Nathan carried him up to a flight of stairs and in to a room with a tub.  Running water what a change from the places he and Anais had hidden in.  Nathan just stood there holding him and without one word Jean started running a bath.

Taking a self-inventory, he was covered with cuts, scrapes, and bruises from head to foot.  He was a mess.  He was absolutely filthy and stank like a sewer too.  He was covered in sweat, grim and filth.  He probably had lice.  Lice, the joy of third world dives; such great rewards for saving the world.  He had a sick image of Jean slapping a flea collar on him and giving him a dog bone to chew on.  Apparently his sanity had been the first thing to go for this fight.

            It’s nice to know you still have your sick sense of humor.  He heard Nathan’s voice state in his head as Nathan smirked down at him.

            Well you now know where it comes from, so you can stop blaming your mother for yours.  He replied tiredly back.  He heard Nathan’s mental laugher filter in to his head as a response to that comment.

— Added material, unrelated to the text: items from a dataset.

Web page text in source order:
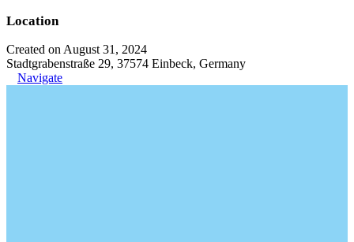
Location
Created on August 31, 2024
Stadtgrabenstraße 29, 37574 Einbeck, Germany
Navigate
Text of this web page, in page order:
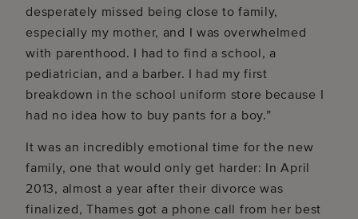
desperately missed being close to family,
especially my mother, and I was overwhelmed
with parenthood. I had to find a school, a
pediatrician, and a barber. I had my first
breakdown in the school uniform store because I
had no idea how to buy pants for a boy.”
It was an incredibly emotional time for the new
family, one that would only get harder: In April
2013, almost a year after their divorce was
finalized, Thames got a phone call from her best
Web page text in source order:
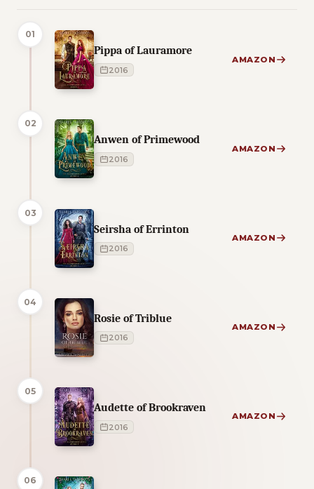
01
Pippa of Lauramore
2016
AMAZON
02
Anwen of Primewood
2016
AMAZON
03
Seirsha of Errinton
2016
AMAZON
04
Rosie of Triblue
2016
AMAZON
05
Audette of Brookraven
2016
AMAZON
06
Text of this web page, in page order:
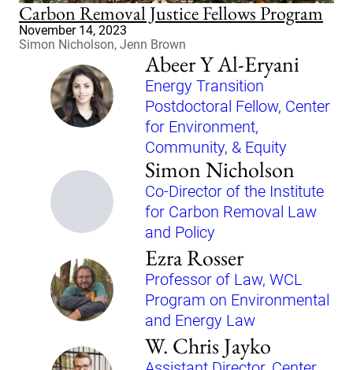
Carbon Removal Justice Fellows Program
November 14, 2023
Simon Nicholson, Jenn Brown
Abeer Y Al-Eryani
Energy Transition
Postdoctoral Fellow, Center
for Environment,
Community, & Equity
Simon Nicholson
Co-Director of the Institute
for Carbon Removal Law
and Policy
Ezra Rosser
Professor of Law, WCL
Program on Environmental
and Energy Law
W. Chris Jayko
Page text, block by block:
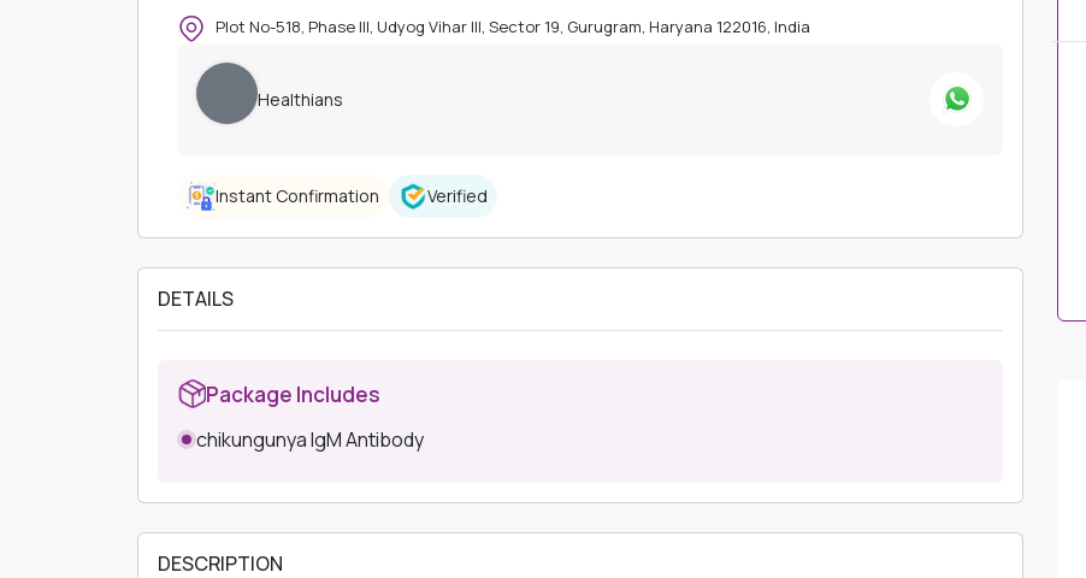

            “Okay Nathan lay him in the tub gently.”  Jean announced suddenly.  Nathan did like she told him and the steaming hot water was exactly like how Scott pictured heaven.  He just closed his eyes and just sighed.

            “I’m going to the market and getting him another set of cloths.”  He heard Nathan state. 

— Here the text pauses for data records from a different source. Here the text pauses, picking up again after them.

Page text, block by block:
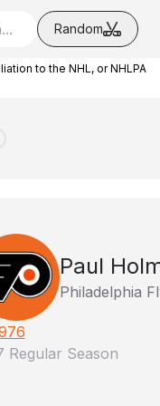
Random
to the NHL, or NHLPA
Paul
Philadelphia
Regular Season
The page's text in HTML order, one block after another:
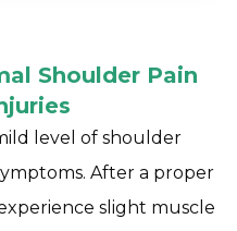
Shoulder Pain
level of shoulder
After a proper
slight muscle
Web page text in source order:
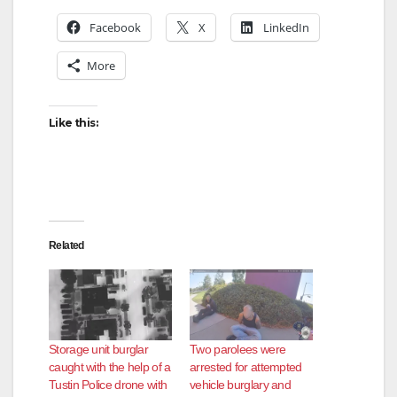
Facebook X LinkedIn
More
Like this:
Related
Storage unit burglar
caught with the help of a
Tustin Police drone with
Two parolees were
arrested for attempted
vehicle burglary and
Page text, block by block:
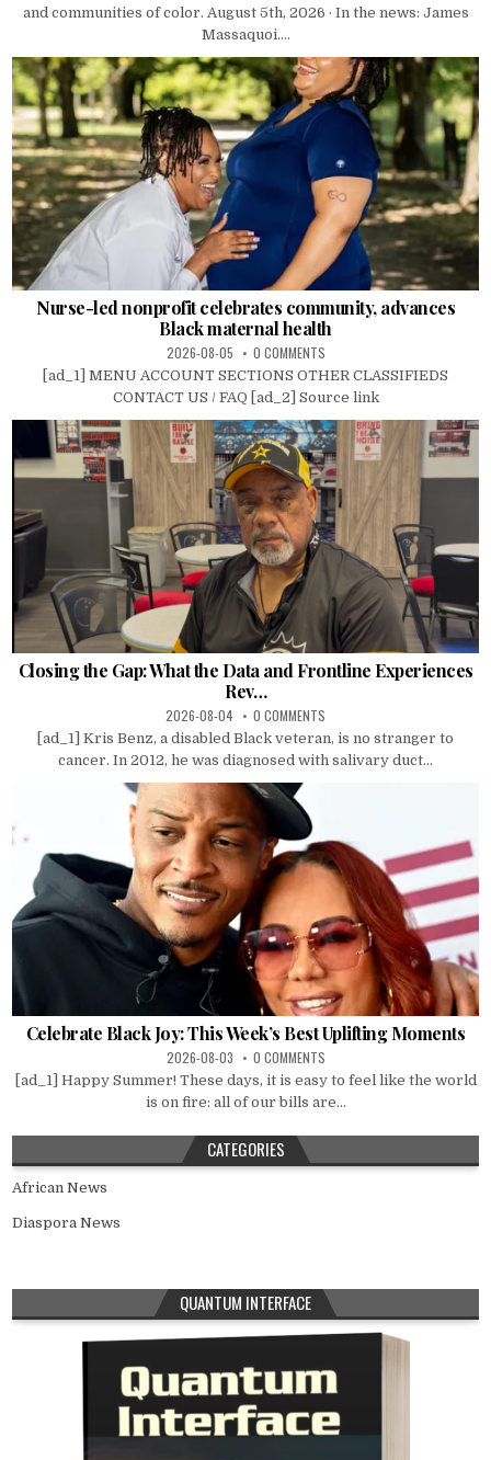
and communities of color. August 5th, 2026 · In the news: James
Massaquoi....
Nurse-led nonprofit celebrates community, advances
Black maternal health
2026-08-05 0 COMMENTS
[ad_1] MENU ACCOUNT SECTIONS OTHER CLASSIFIEDS
CONTACT US / FAQ [ad_2] Source link
Closing the Gap: What the Data and Frontline Experiences
Rev…
2026-08-04 0 COMMENTS
[ad_1] Kris Benz, a disabled Black veteran, is no stranger to
cancer. In 2012, he was diagnosed with salivary duct...
Celebrate Black Joy: This Week’s Best Uplifting Moments
2026-08-03 0 COMMENTS
[ad_1] Happy Summer! These days, it is easy to feel like the world
is on fire: all of our bills are...
CATEGORIES
African News
Diaspora News
QUANTUM INTERFACE
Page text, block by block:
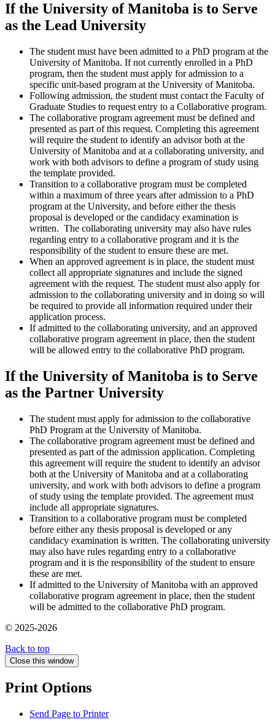
If the University of Manitoba is to Serve
as the Lead University
The student must have been admitted to a PhD program at the
University of Manitoba. If not currently enrolled in a PhD
program, then the student must apply for admission to a
specific unit-based program at the University of Manitoba.
Following admission, the student must contact the Faculty of
Graduate Studies to request entry to a Collaborative program.
The collaborative program agreement must be defined and
presented as part of this request. Completing this agreement
will require the student to identify an advisor both at the
University of Manitoba and at a collaborating university, and
work with both advisors to define a program of study using
the template provided.
Transition to a collaborative program must be completed
within a maximum of three years after admission to a PhD
program at the University, and before either the thesis
proposal is developed or the candidacy examination is
written. The collaborating university may also have rules
regarding entry to a collaborative program and it is the
responsibility of the student to ensure these are met.
When an approved agreement is in place, the student must
collect all appropriate signatures and include the signed
agreement with the request. The student must also apply for
admission to the collaborating university and in doing so will
be required to provide all information required under their
application process.
If admitted to the collaborating university, and an approved
collaborative program agreement in place, then the student
will be allowed entry to the collaborative PhD program.
If the University of Manitoba is to Serve
as the Partner University
The student must apply for admission to the collaborative
PhD Program at the University of Manitoba.
The collaborative program agreement must be defined and
presented as part of the admission application. Completing
this agreement will require the student to identify an advisor
both at the University of Manitoba and at a collaborating
university, and work with both advisors to define a program
of study using the template provided. The agreement must
include all appropriate signatures.
Transition to a collaborative program must be completed
before either any thesis proposal is developed or any
candidacy examination is written. The collaborating university
may also have rules regarding entry to a collaborative
program and it is the responsibility of the student to ensure
these are met.
If admitted to the University of Manitoba with an approved
collaborative program agreement in place, then the student
will be admitted to the collaborative PhD program.
© 2025-2026
Back to top
Close this window
Print Options
Send Page to Printer
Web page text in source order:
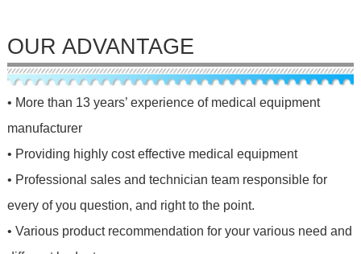
OUR ADVANTAGE
• More than 13 years’ experience of medical equipment
manufacturer
• Providing highly cost effective medical equipment
• Professional sales and technician team responsible for
every of you question, and right to the point.
• Various product recommendation for your various need and
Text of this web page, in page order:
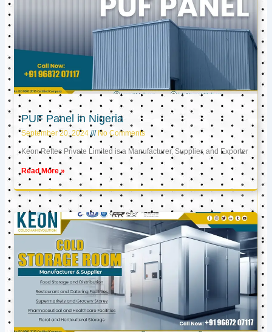
PUF Panel in Nigeria
September 20, 2024 No Comments
Keon Reftec Private Limited is a Manufacturer, Supplier, and Exporter
Read More »
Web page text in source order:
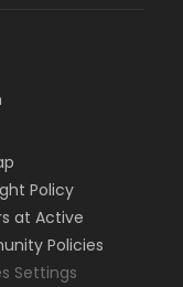
Policy
at Active
Policies
Settings

“Leave your knife.  I’m going to cut him out of these filthy rags.”  He heard Jean respond back.  He then heard the click of the door closing.    He felt his cloths, or what was left of them, getting cut off of him.  The warmth of the tub was starting to take the chill in his body away a bit.  He finally managed to force his eyes open.  When he did Jean was washing him down gently with a washcloth.  She studied him for a moment, and asked, “Do you recognize me Scott?”  He tried to nod yes, but he just didn’t have the energy to move his head.  He tried to send her the thought yes instead.

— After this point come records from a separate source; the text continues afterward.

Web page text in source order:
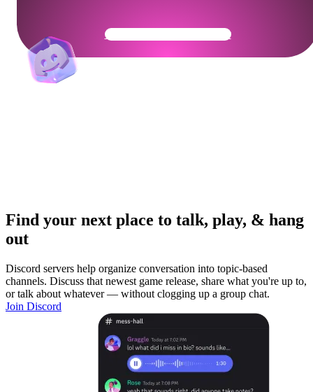
Get Your Community Ready
Find your next place to talk, play, & hang
out
Discord servers help organize conversation into topic-based
channels. Discuss that newest game release, share what you're up to,
or talk about whatever — without clogging up a group chat.
Join Discord
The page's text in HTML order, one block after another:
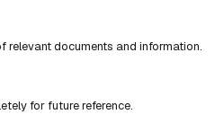
relevant documents and information.
for future reference.
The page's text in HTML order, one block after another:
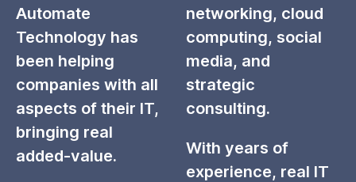
Automate
Technology has
been helping
companies with all
aspects of their IT,
bringing real
added-value.
networking, cloud
computing, social
media, and
strategic
consulting.
With years of
experience, real IT
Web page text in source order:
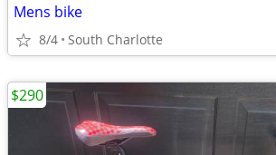
Mens bike
8/4 South Charlotte
$290
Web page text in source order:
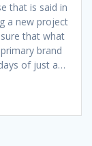
that is said in
a new project
that what
brand
of just a…
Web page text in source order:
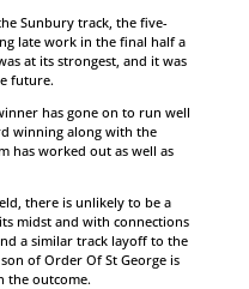
Sunbury track, the five-
late work in the final half a
at its strongest, and it was
future.
has gone on to run well
winning along with the
has worked out as well as
there is unlikely to be a
midst and with connections
a similar track layoff to the
of Order Of St George is
the outcome.
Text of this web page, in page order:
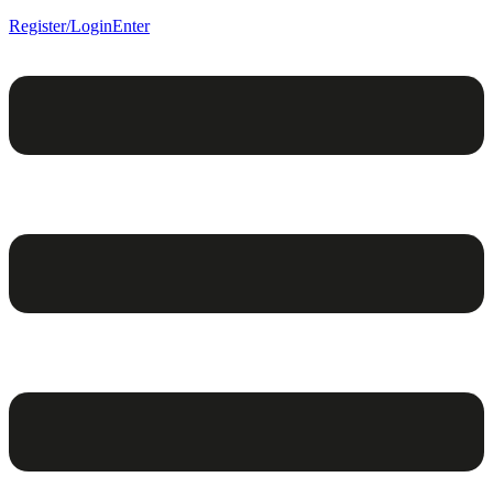
Register/LoginEnter
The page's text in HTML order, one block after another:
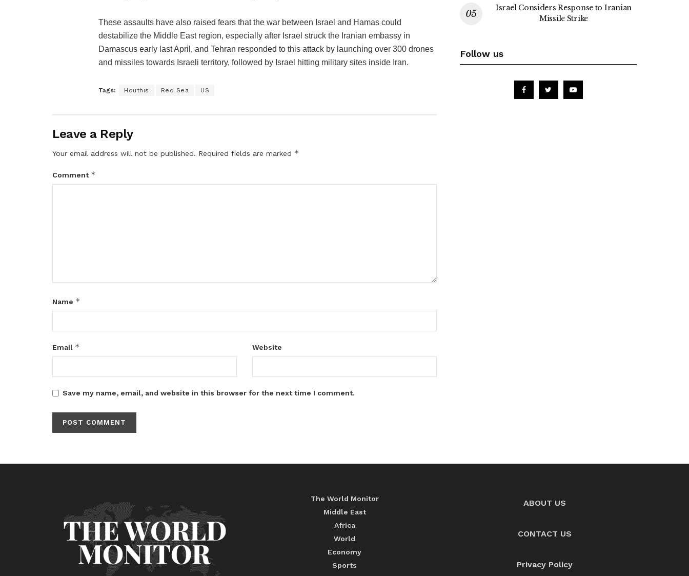
These assaults have also raised fears that the war between Israel and Hamas could
destabilize the Middle East region, especially after Israel struck the Iranian embassy in
Damascus early last April, and Tehran responded to this attack by launching over 300 drones
and missiles towards Israeli territory, followed by Israel hitting military sites inside Iran.
Tags: Houthis Red Sea US
Leave a Reply
Your email address will not be published. Required fields are marked *
Comment *
Name *
Email * Website
Save my name, email, and website in this browser for the next time I comment.
Israel Considers Response to Iranian
Missile Strike
Follow us
The World Monitor
Middle East
Africa
World
Economy
Sports
ABOUT US
CONTACT US
Privacy Policy

 Jean just smiled at him, and replied, “That’s good.  I’m going to have to do a deep scan of your mind later to try to assess the damage that monster did, but it can wait until I get you home.  How do you feel?”  Scott tried to send her the mental image of a train running over him a couple of times and then backing over him a couple more.  For some reason that was the thing that finally broke Jean.  “Oh God Scott,” She whispered as she ran her hands through his fitly hair.  She was acting like she didn’t quite believe this was happening and he was there in front of her.  “I really thought I had lost you this time.”  Scott just closed his eyes and sent her an image of a torch that had always fought back the darkness, and always showed him the way home.  Jean took her hands and placed them on either side of his face.  She looked straight in to his eyes, “Remember something Slim, I have no intension of ever letting you go?”

Scott sent her the thought: You never did Red.  You never did. You were always my torch.  My light home.